Sunday, September 28, 2008

Using Senate and House Races as predictors

Coattails. Political scientists make a big deal about the ability of presidential candidates to drag Senate and House candidates into the legislature behind them. Frankly, presidential coattails have been getting rather short over the past thirty years. Reagan's electoral victory in 1980 brought him a Republican majority in the Senate and dragged a number of conservatives into the House, but after that, presidential candidates have generally underperformed on the coattail metric. Clinton actually had negative coattails in 1992: a net loss of 9 House seats and no gains in the United States Senate. In 1996, Democrats gained 8 House seats but lost 2 in the Senate. And of course, Republicans lost two and four House and Senate seats, respectively, in 2000 despite a Bush victory.

These "split" results are all the more interesting given the propensity of voters to increasingly vote unified tickets since the 1980s. That is, voters are more likely today to cast straight party tickets than they were nearly thirty years ago. Coattails have diminished for other reasons, most notably due to the decline of competitive House seats (likely do to residential self-selection and increasingly sophisticated gerrymandering by the parties).

Given this tidbit, it is interesting to see what's happening in the Senate and House races across the country right now.

At the moment, according to some estimates, Democrats may pick up as many as seven or eight seats in the Senate. And Democrats might pick up 5 to 10 seats in the House.

What might this tell us about the presidential election?

Here's a look at the Senate seats Democrats are poised to pick up (according to the website electoral-vote.com):

Colorado
New Mexico
Virginia
North Carolina
Virginia
New Hampshire
Oregon
Alaska

In 2004, all but Oregon and New Hampshire cast electoral college votes for Bush. Now, Sarah Palin certainly secures Alaska for McCain. But if voters in the other states vote for their Democratic Senate candidates and Obama together, then the election isn't even close. Picking up these states and holding those states that Kerry won in 2004 yields an electoral college vote of 294 for Obama. If only NM and VA flip, Obama is the new president.
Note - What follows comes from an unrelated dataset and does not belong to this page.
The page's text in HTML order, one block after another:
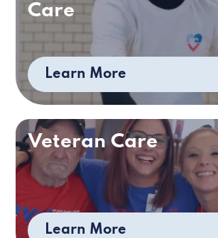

I simply do not agree with media assessments that this race will come down to the same battleground states of Ohio, Michigan, Florida, and Pennsylvania. The electoral map has been expanded, and in part, Obama can thank the efforts of both Howard Dean and the Democratic Senatorial Committee. Dean built the Democratic party infrastructure in so-called red states, while Chuck Schumer aggressively courted quality challengers to run for the Senate.

Competitive campaign environments saturate the information environment for voters, making it easier to overcome the costs of voting. This should increase turnout and increasing turnout likely benefits Democrats, given that their natural constituencies are less likely to vote than Republican constituents. Mark Warner will win in November, and if Obama wins Virginia, he very likely will have Mark Warner's campaign to thank. Coattails indeed.